*** Data section ***
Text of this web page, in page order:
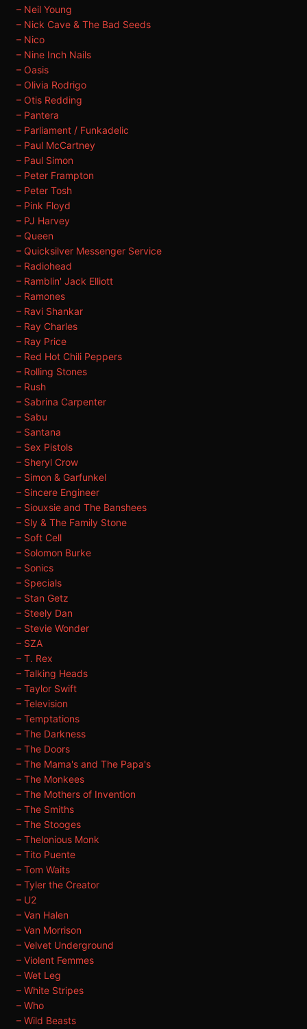
– Neil Young
– Nick Cave & The Bad Seeds
– Nico
– Nine Inch Nails
– Oasis
– Olivia Rodrigo
– Otis Redding
– Pantera
– Parliament / Funkadelic
– Paul McCartney
– Paul Simon
– Peter Frampton
– Peter Tosh
– Pink Floyd
– PJ Harvey
– Queen
– Quicksilver Messenger Service
– Radiohead
– Ramblin' Jack Elliott
– Ramones
– Ravi Shankar
– Ray Charles
– Ray Price
– Red Hot Chili Peppers
– Rolling Stones
– Rush
– Sabrina Carpenter
– Sabu
– Santana
– Sex Pistols
– Sheryl Crow
– Simon & Garfunkel
– Sincere Engineer
– Siouxsie and The Banshees
– Sly & The Family Stone
– Soft Cell
– Solomon Burke
– Sonics
– Specials
– Stan Getz
– Steely Dan
– Stevie Wonder
– SZA
– T. Rex
– Talking Heads
– Taylor Swift
– Television
– Temptations
– The Darkness
– The Doors
– The Mama's and The Papa's
– The Monkees
– The Mothers of Invention
– The Smiths
– The Stooges
– Thelonious Monk
– Tito Puente
– Tom Waits
– Tyler the Creator
– U2
– Van Halen
– Van Morrison
– Velvet Underground
– Violent Femmes
– Wet Leg
– White Stripes
– Who
– Wild Beasts
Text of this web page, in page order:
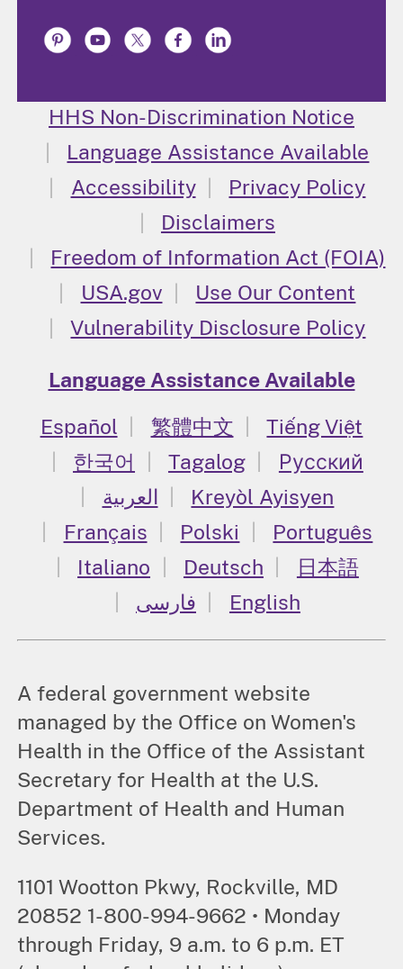
HHS Non-Discrimination Notice
Language Assistance Available
Accessibility
Privacy Policy
Disclaimers
Freedom of Information Act (FOIA)
USA.gov
Use Our Content
Vulnerability Disclosure Policy
Language Assistance Available
Español
繁體中文
Tiếng Việt
한국어
Tagalog
Русский
العربية
Kreyòl Ayisyen
Français
Polski
Português
Italiano
Deutsch
日本語
فارسی
English
A federal government website
managed by the Office on Women's
Health in the Office of the Assistant
Secretary for Health at the U.S.
Department of Health and Human
Services.
1101 Wootton Pkwy, Rockville, MD
20852 1-800-994-9662 • Monday
through Friday, 9 a.m. to 6 p.m. ET
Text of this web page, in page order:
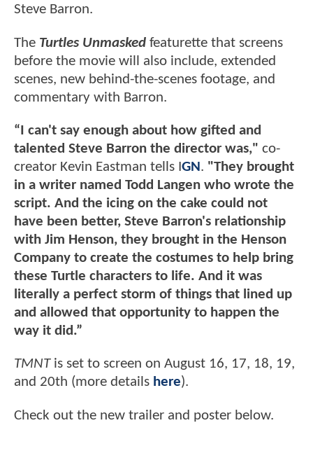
*** End of Data section ***
What is required
The lines above should be transcribed exactly, with every image removed.

Solution to the exercise
Text of this web page, in page order:
– Neil Young
– Nick Cave & The Bad Seeds
– Nico
– Nine Inch Nails
– Oasis
– Olivia Rodrigo
– Otis Redding
– Pantera
– Parliament / Funkadelic
– Paul McCartney
– Paul Simon
– Peter Frampton
– Peter Tosh
– Pink Floyd
– PJ Harvey
– Queen
– Quicksilver Messenger Service
– Radiohead
– Ramblin' Jack Elliott
– Ramones
– Ravi Shankar
– Ray Charles
– Ray Price
– Red Hot Chili Peppers
– Rolling Stones
– Rush
– Sabrina Carpenter
– Sabu
– Santana
– Sex Pistols
– Sheryl Crow
– Simon & Garfunkel
– Sincere Engineer
– Siouxsie and The Banshees
– Sly & The Family Stone
– Soft Cell
– Solomon Burke
– Sonics
– Specials
– Stan Getz
– Steely Dan
– Stevie Wonder
– SZA
– T. Rex
– Talking Heads
– Taylor Swift
– Television
– Temptations
– The Darkness
– The Doors
– The Mama's and The Papa's
– The Monkees
– The Mothers of Invention
– The Smiths
– The Stooges
– Thelonious Monk
– Tito Puente
– Tom Waits
– Tyler the Creator
– U2
– Van Halen
– Van Morrison
– Velvet Underground
– Violent Femmes
– Wet Leg
– White Stripes
– Who
– Wild Beasts
Text of this web page, in page order:
HHS Non-Discrimination Notice
Language Assistance Available
Accessibility
Privacy Policy
Disclaimers
Freedom of Information Act (FOIA)
USA.gov
Use Our Content
Vulnerability Disclosure Policy
Language Assistance Available
Español
繁體中文
Tiếng Việt
한국어
Tagalog
Русский
العربية
Kreyòl Ayisyen
Français
Polski
Português
Italiano
Deutsch
日本語
فارسی
English
A federal government website
managed by the Office on Women's
Health in the Office of the Assistant
Secretary for Health at the U.S.
Department of Health and Human
Services.
1101 Wootton Pkwy, Rockville, MD
20852 1-800-994-9662 • Monday
through Friday, 9 a.m. to 6 p.m. ET
Text of this web page, in page order:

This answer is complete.